Пример #1
0
    def forward(
            self, source: TextFieldTensors
    ) -> Dict[str, torch.Tensor]:  # type: ignore
        """
        Computes the averaged forward (and backward, if language model is bidirectional)
        LM loss from the batch.

        # Parameters

        source : `TextFieldTensors`, required.
            The output of `Batch.as_tensor_dict()` for a batch of sentences. By convention,
            it's required to have at least a `"tokens"` entry that's the output of a
            `SingleIdTokenIndexer`, which is used to compute the language model targets.

        # Returns

        Dict with keys:

        `'loss'` : `torch.Tensor`
            forward negative log likelihood, or the average of forward/backward
            if language model is bidirectional
        `'forward_loss'` : `torch.Tensor`
            forward direction negative log likelihood
        `'backward_loss'` : `torch.Tensor` or `None`
            backward direction negative log likelihood. If language model is not
            bidirectional, this is `None`.
        `'lm_embeddings'` : `Union[torch.Tensor, List[torch.Tensor]]`
            (batch_size, timesteps, embed_dim) tensor of top layer contextual representations or
            list of all layers. No dropout applied.
        `'noncontextual_token_embeddings'` : `torch.Tensor`
            (batch_size, timesteps, token_embed_dim) tensor of bottom layer noncontextual
            representations
        `'mask'` : `torch.BoolTensor`
            (batch_size, timesteps) mask for the embeddings
        """

        mask = get_text_field_mask(source)

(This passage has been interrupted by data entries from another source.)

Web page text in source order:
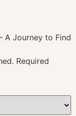
A Journey to Find
Required
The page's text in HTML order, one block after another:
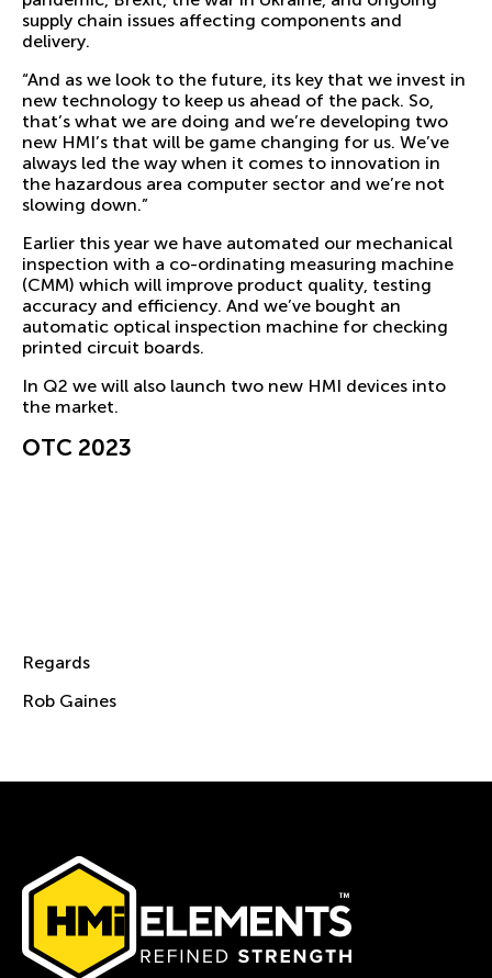
supply chain issues affecting components and
delivery.
“And as we look to the future, its key that we invest in
new technology to keep us ahead of the pack. So,
that’s what we are doing and we’re developing two
new HMI’s that will be game changing for us. We’ve
always led the way when it comes to innovation in
the hazardous area computer sector and we’re not
slowing down.”
Earlier this year we have automated our mechanical
inspection with a co-ordinating measuring machine
(CMM) which will improve product quality, testing
accuracy and efficiency. And we’ve bought an
automatic optical inspection machine for checking
printed circuit boards.
In Q2 we will also launch two new HMI devices into
the market.
OTC 2023
Regards
Rob Gaines

        # shape (batch_size, timesteps, embedding_size)
        embeddings = self._text_field_embedder(source)

        # Either the top layer or all layers.
        contextual_embeddings: Union[
            torch.Tensor,
            List[torch.Tensor]] = self._contextualizer(embeddings, mask)

        return_dict = {}

        # If we have target tokens, calculate the loss.
        token_id_dict = source.get("tokens")
        if token_id_dict is not None:
            token_ids = token_id_dict["tokens"]
            assert isinstance(contextual_embeddings, torch.Tensor)

            # Use token_ids to compute targets
            forward_targets = torch.zeros_like(token_ids)
            forward_targets[:, 0:-1] = token_ids[:, 1:]

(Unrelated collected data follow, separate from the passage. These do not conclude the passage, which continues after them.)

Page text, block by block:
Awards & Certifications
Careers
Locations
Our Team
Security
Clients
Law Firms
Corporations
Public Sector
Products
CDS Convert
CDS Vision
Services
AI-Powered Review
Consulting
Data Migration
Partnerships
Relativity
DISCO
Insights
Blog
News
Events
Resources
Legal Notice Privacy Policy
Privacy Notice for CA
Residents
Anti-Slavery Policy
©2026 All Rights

            if self._bidirectional:
                backward_targets = torch.zeros_like(token_ids)
                backward_targets[:, 1:] = token_ids[:, 0:-1]
            else:
                backward_targets = None

            # add dropout
            contextual_embeddings_with_dropout = self._dropout(
                contextual_embeddings)

            # compute softmax loss
            forward_loss, backward_loss = self._compute_loss(
                contextual_embeddings_with_dropout, embeddings,
                forward_targets, backward_targets)

            num_targets = torch.sum((forward_targets > 0).long())
            if num_targets > 0:
                if self._bidirectional:
                    average_loss = 0.5 * (forward_loss +
                                          backward_loss) / num_targets.float()
                else:
                    average_loss = forward_loss / num_targets.float()
            else:
                average_loss = torch.tensor(0.0).to(forward_targets.device)

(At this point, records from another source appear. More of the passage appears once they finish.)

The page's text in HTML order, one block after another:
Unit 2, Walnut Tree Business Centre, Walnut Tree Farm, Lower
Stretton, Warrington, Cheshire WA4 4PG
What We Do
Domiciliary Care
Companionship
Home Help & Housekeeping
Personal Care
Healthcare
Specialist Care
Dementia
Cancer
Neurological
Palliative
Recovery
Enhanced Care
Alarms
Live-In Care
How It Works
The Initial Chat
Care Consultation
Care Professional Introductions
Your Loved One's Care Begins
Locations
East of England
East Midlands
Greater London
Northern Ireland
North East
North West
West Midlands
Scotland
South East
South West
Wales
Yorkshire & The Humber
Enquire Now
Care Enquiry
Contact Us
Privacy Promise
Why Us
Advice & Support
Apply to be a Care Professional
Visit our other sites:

            self._perplexity(average_loss)

            if num_targets > 0:
                return_dict.update({
                    "loss":
                    average_loss,
                    "forward_loss":
                    forward_loss / num_targets.float(),
                    "batch_weight":
                    num_targets.float(),
                })
                if backward_loss is not None:
                    return_dict[
                        "backward_loss"] = backward_loss / num_targets.float()
            else:
                # average_loss zero tensor, return it for all
                return_dict.update({
                    "loss": average_loss,
                    "forward_loss": average_loss
                })
                if backward_loss is not None:
                    return_dict["backward_loss"] = average_loss

        return_dict.update({
            # Note: These embeddings do not have dropout applied.
            "lm_embeddings": contextual_embeddings,
            "noncontextual_token_embeddings": embeddings,
            "mask": mask,
        })

        return return_dict
Пример #2
0
    def forward(self, transactions: TextFieldTensors,
                **kwargs) -> Dict[str, torch.Tensor]:

        mask = get_text_field_mask(transactions)

        # shape (batch_size, timesteps, embedding_size)
        embeddings = self._text_field_embedder(transactions)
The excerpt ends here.